Across the commonly used objective evaluation metrics, the proposed ISEGAN-Self-Attention and DSEGAN-Self-Attention demonstrated a better speech enhancement performance in all than the ISEGAN and the DSEGAN baselines, respectively.
We also demonstrate that with the self-attention mechanism, the ISEGAN can achieve competitive enhancement performance with the DESGAN using only half of the model footprint of the DSEGAN.
Furthermore, we investigate the effect of the self-attention mechanism applied at different stages of the multiple generators in the ISEGAN and the DSEGAN networks with respect to their enhancement performance.

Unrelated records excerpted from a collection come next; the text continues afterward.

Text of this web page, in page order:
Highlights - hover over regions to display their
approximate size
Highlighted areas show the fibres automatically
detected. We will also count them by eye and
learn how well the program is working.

The rest of the paper is organized as follows: Section 2 presents the background of the study. The proposed ISEGAN-Self-Attention and DSEGAN-Self-Attention are presented in Section 3. Section 4 describes the experimental setup of the study. The results are presented and discussed in Section 5. Finally, Section 6 concludes the paper with some future directions.

2. Background

2.1. Conventional SEGAN

In a speech enhancement task, a given speech or raw audio signal with noise can be represented as

\tilde{x} = x + n \in R^{T}

, where

x \in R^{T}

is the clean signal and

n \in R^{T}

represents a noisy signal that corrupts the speech signal. This noisy signal is often considered additive background noise. The main goal of speech enhancement is to remove the noisy signal in the raw audio signal by finding an enhancement mapping function f such that

f (\tilde{x}) : \tilde{x} \to x

. One such mapping function that has been adopted with great success is the conditional-based GAN method [39,40].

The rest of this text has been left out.